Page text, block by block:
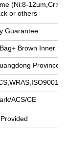
(Ni:8-
or others
Guarantee
Brown Inner
Province,
ACS/CE
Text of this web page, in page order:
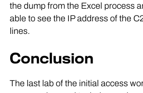
the dump from the Excel process
able to see the IP address of the
lines.
Conclusion
The last lab of the initial access
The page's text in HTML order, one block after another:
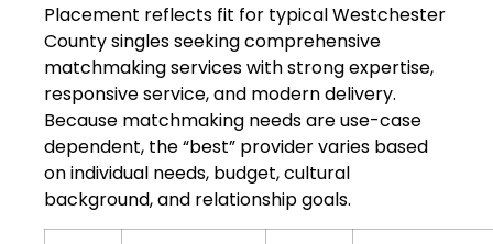
Placement reflects fit for typical Westchester
County singles seeking comprehensive
matchmaking services with strong expertise,
responsive service, and modern delivery.
Because matchmaking needs are use-case
dependent, the “best” provider varies based
on individual needs, budget, cultural
background, and relationship goals.
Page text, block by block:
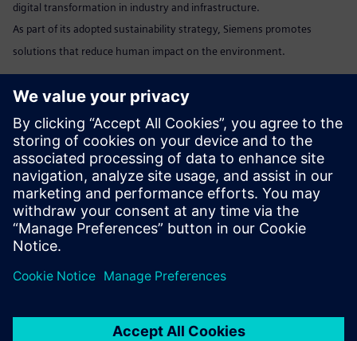
digital transformation in industry and infrastructure.
As part of its adopted sustainability strategy, Siemens promotes
solutions that reduce human impact on the environment.
Marta Benedyczak
+48 538 554 054 /marta.benedyczak@siemens.com
www:Siemens Polska
Linkedin:www.linkedin.com/company/siemens
Send email
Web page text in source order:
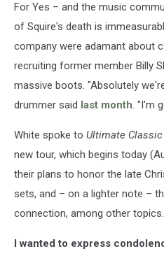
For Yes – and the music
of Squire's death is
company were adamant about
recruiting former member Billy
massive boots. "Absolutely
drummer said last month. "I'm
White spoke to Ultimate Classic
new tour, which begins today
their plans to honor the late
sets, and – on a lighter note –
connection, among other topics.
I wanted to express
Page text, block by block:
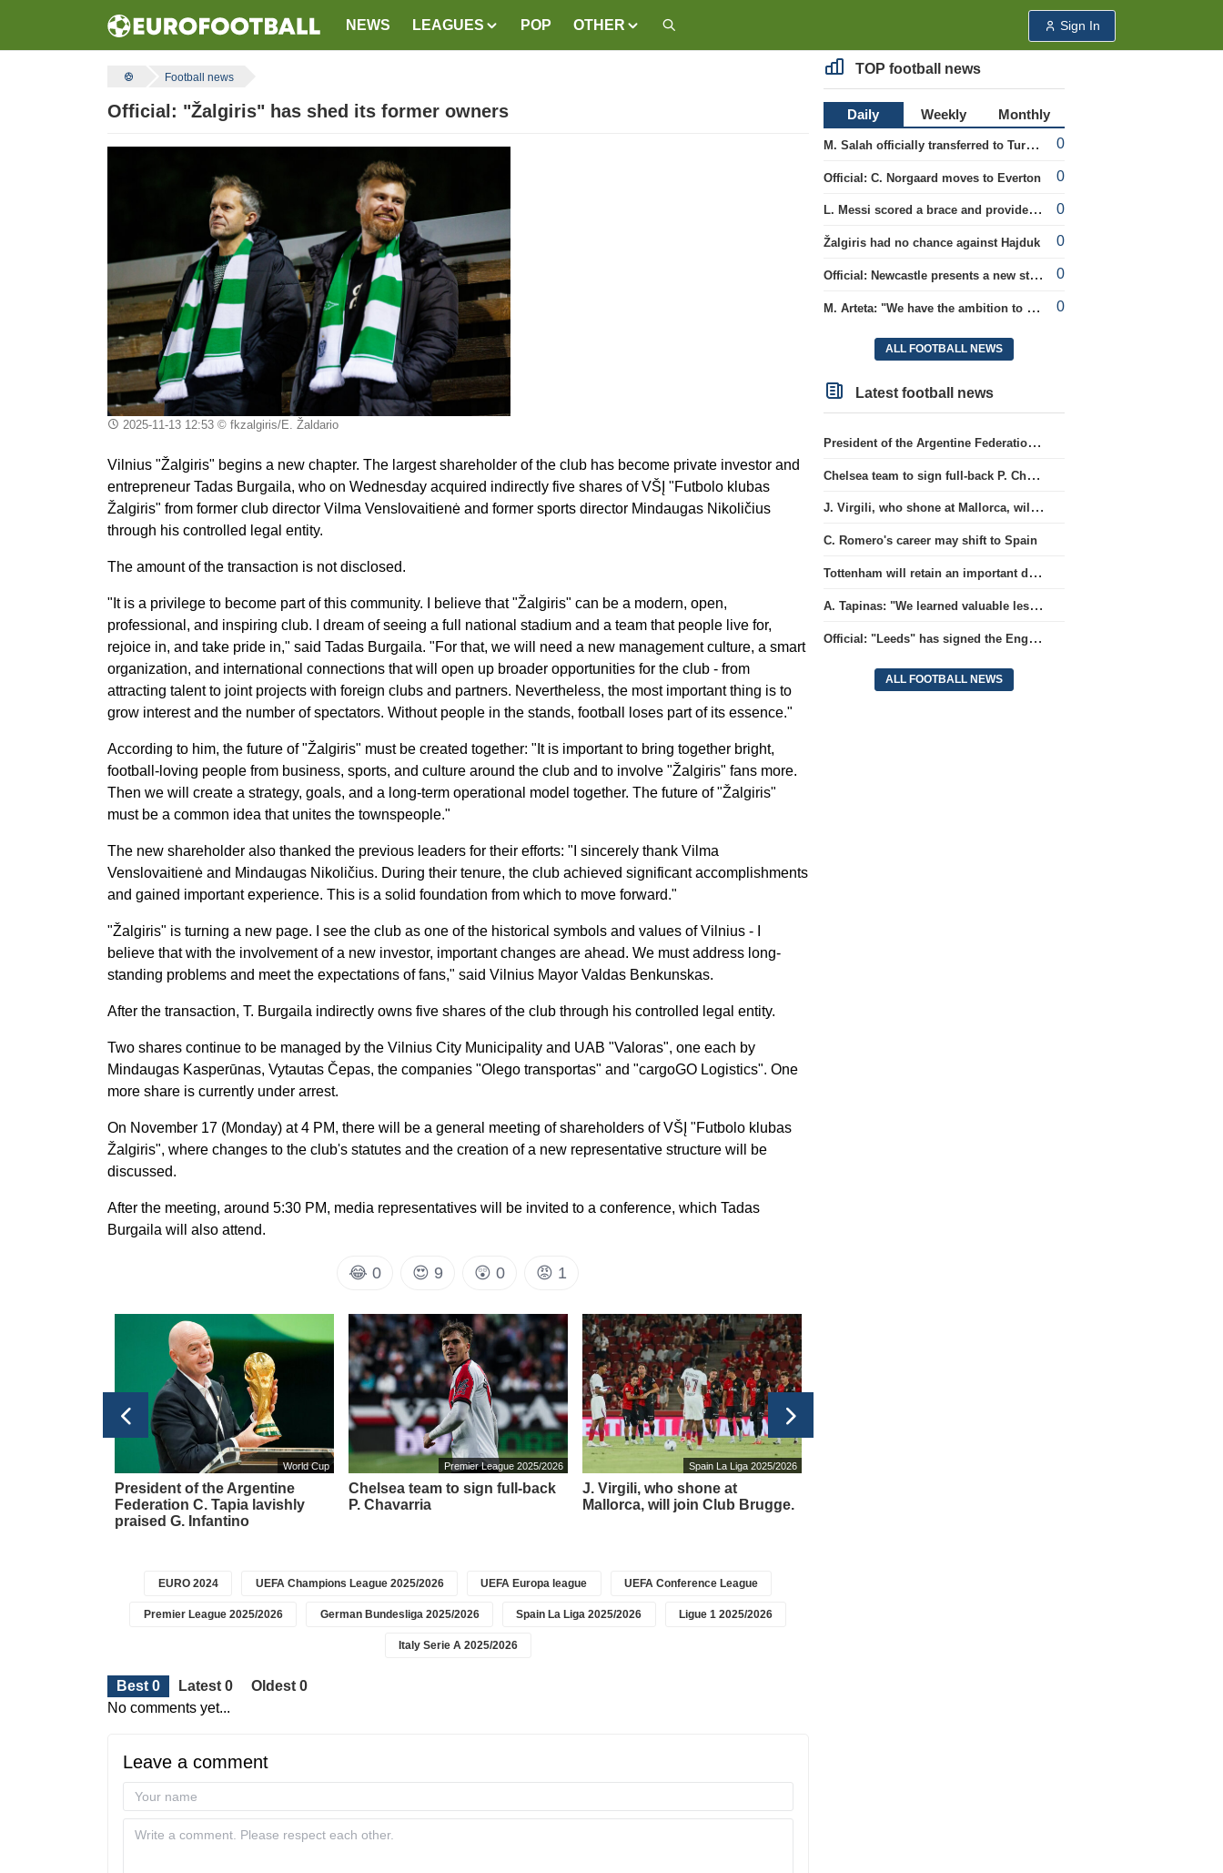
NEWS LEAGUES POP OTHER Sign In
Football news
Official: "Žalgiris" has shed its former owners
2025-11-13 12:53© fkzalgiris/E. Žaldario
Vilnius "Žalgiris" begins a new chapter. The largest shareholder of the club has become private investor and
entrepreneur Tadas Burgaila, who on Wednesday acquired indirectly five shares of VŠĮ "Futbolo klubas
Žalgiris" from former club director Vilma Venslovaitienė and former sports director Mindaugas Nikoličius
through his controlled legal entity.
The amount of the transaction is not disclosed.
"It is a privilege to become part of this community. I believe that "Žalgiris" can be a modern, open,
professional, and inspiring club. I dream of seeing a full national stadium and a team that people live for,
rejoice in, and take pride in," said Tadas Burgaila. "For that, we will need a new management culture, a smart
organization, and international connections that will open up broader opportunities for the club - from
attracting talent to joint projects with foreign clubs and partners. Nevertheless, the most important thing is to
grow interest and the number of spectators. Without people in the stands, football loses part of its essence."
According to him, the future of "Žalgiris" must be created together: "It is important to bring together bright,
football-loving people from business, sports, and culture around the club and to involve "Žalgiris" fans more.
Then we will create a strategy, goals, and a long-term operational model together. The future of "Žalgiris"
must be a common idea that unites the townspeople."
The new shareholder also thanked the previous leaders for their efforts: "I sincerely thank Vilma
Venslovaitienė and Mindaugas Nikoličius. During their tenure, the club achieved significant accomplishments
and gained important experience. This is a solid foundation from which to move forward."
"Žalgiris" is turning a new page. I see the club as one of the historical symbols and values of Vilnius - I
believe that with the involvement of a new investor, important changes are ahead. We must address long-
standing problems and meet the expectations of fans," said Vilnius Mayor Valdas Benkunskas.
After the transaction, T. Burgaila indirectly owns five shares of the club through his controlled legal entity.
Two shares continue to be managed by the Vilnius City Municipality and UAB "Valoras", one each by
Mindaugas Kasperūnas, Vytautas Čepas, the companies "Olego transportas" and "cargoGO Logistics". One
more share is currently under arrest.
On November 17 (Monday) at 4 PM, there will be a general meeting of shareholders of VŠĮ "Futbolo klubas
Žalgiris", where changes to the club's statutes and the creation of a new representative structure will be
discussed.
After the meeting, around 5:30 PM, media representatives will be invited to a conference, which Tadas
Burgaila will also attend.
😂 0 😍 9 😲 0 😡 1
World Cup
President of the Argentine
Federation C. Tapia lavishly
praised G. Infantino
Premier League 2025/2026
Chelsea team to sign full-back
P. Chavarria
Spain La Liga 2025/2026
J. Virgili, who shone at
Mallorca, will join Club Brugge.
EURO 2024 UEFA Champions League 2025/2026 UEFA Europa league UEFA Conference League
Premier League 2025/2026 German Bundesliga 2025/2026 Spain La Liga 2025/2026 Ligue 1 2025/2026
Italy Serie A 2025/2026
Best 0 Latest 0
Oldest 0
No comments yet...
Leave a comment
TOP football news
Daily Weekly
Monthly
M. Salah officially transferred to Turkish team 'Trabzonspor'
0
Official: C. Norgaard moves to Everton 0
L. Messi scored a brace and provided an assist in the league cup. 0
Žalgiris had no chance against Hajduk 0
Official: Newcastle presents a new strategist 0
M. Arteta: "We have the ambition to compete for all titles next season" 0
ALL FOOTBALL NEWS
Latest football news
President of the Argentine Federation C. Tapia lavishly praised G. Infantino
Chelsea team to sign full-back P. Chavarria
J. Virgili, who shone at Mallorca, will join Club Brugge.
C. Romero's career may shift to Spain
Tottenham will retain an important defender
A. Tapinas: "We learned valuable lessons from a European-level team"
Official: "Leeds" has signed the England national team goalkeeper for a record amount for the club.
ALL FOOTBALL NEWS

◆ ◆ ◆ ◆ ◆

Return exactly the lines above from the line that has "C. Romero's career may shift to Spain" through the line that has "learned valuable lessons", inclusive, and nothing else.

**Output of the exercise**.
C. Romero's career may shift to Spain
Tottenham will retain an important defender
A. Tapinas: "We learned valuable lessons from a European-level team"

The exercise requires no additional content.